The system requires no electricity and operates as a shuttle system on compressed air (externally provided), alternately discharging and then loading a wide range of materials from sludge and slurry, to dry substances. As soon as the pump starts, it automatically reverts to a default discharge, emptying the tank. Then it goes into the fill-suction cycle, said Bob Spicer, president of Supavac Canada Inc., explaining that the machine cycles back and forth, controlled by a manually set timer.

There are no rotating parts like an impeller, bearings or seals typically found on standard pumps, which may break down over time. Supavac functions as an automatic self-priming pump without the maintenance, according to Spicer.

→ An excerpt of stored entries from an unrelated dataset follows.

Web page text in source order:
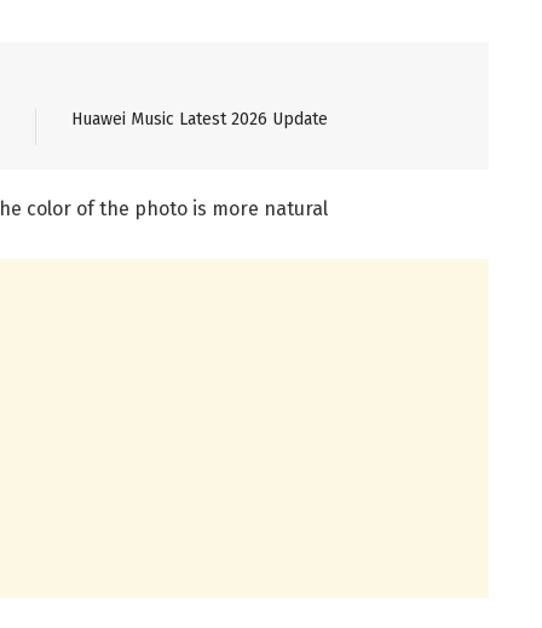
Huawei Music Latest 2026 Update
color of the photo is more natural
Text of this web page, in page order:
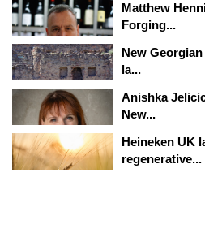
Matthew
Forging...
New
la...
Anishka
New...
Heineken UK
regenerative...
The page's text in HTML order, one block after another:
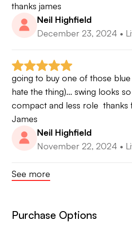
thanks james
Neil Highfield
December 23, 2024 •
going to buy one of those blue
hate the thing)... swing looks
compact and less role
James
Neil Highfield
November 22, 2024 •
See more
Purchase Options
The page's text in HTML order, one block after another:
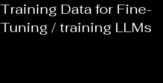
Training Data for Fine-
Tuning / training LLMs
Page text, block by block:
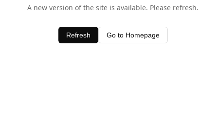
A new version of the site is available. Please refresh.
Refresh Go to Homepage
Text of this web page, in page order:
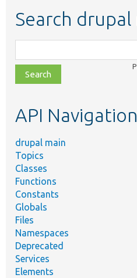
Search drupal
class,
file,
topic,
API Navigation
drupal main
Topics
Classes
Functions
Constants
Globals
Files
Namespaces
Deprecated
Services
Elements

What makes the pump unique is that it can automatically operate as a high-lift vacuum up to 75 ft., where standard pumps only perform up to 25 ft. Spicer explained that self-priming pumps create a high vacuum, but their cubic feet per volume output is low, whereas, the Supavac’s is high. “The three-inch model produces up to 160 cfm,” he said, making its versatility attractive to contractors because the system draws liquids and wet slimes like a pump but can also perform like a vacuum and move dry, granular material. Smaller models can be wheeled into tight spots that larger equipment cannot access.

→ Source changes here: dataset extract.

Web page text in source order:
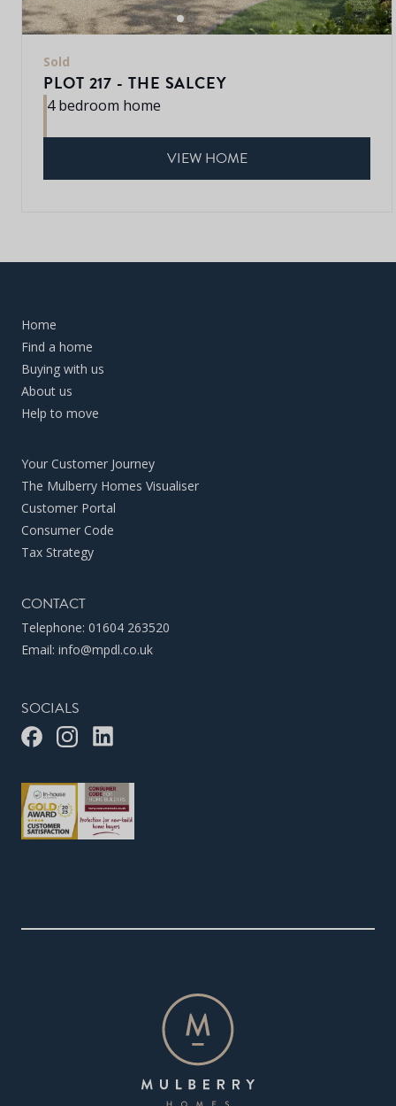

The seven-pump line varies in size and capacity, determining performance levels. Within the line, the suction head (liquid flow) can pump from 25 ft to 28 ft. Horizontal recovery ranges from 180 ft to 200ft and horizontal discharge ranges from 1,600 ft to 2,900 ft. The volume transfer rate is from12 m3/h (cubic metres per hour) to 50 m3/h.

Presently, the three-inch Guzzla SV60 and SV60V are out on the market, although Spicer said he intends to bring in more models, such as the SV110V and the SV300V.

The Supavac can be used for all types of industrial applications to transfer debris, thick slimes, slurries, mine tailings, muck, and wet and dry spills, as well as corrosive and abrasive slurries, hazardous waste and drilling mud.

An optional 316 stainless steel model for corrosive material is available. The Canadian models are manufactured to comply with CRN and ASME ‘U’ stamp pressure vessel regulations. ITT Flygt distributes the Supavac transfer pump in Sudbury.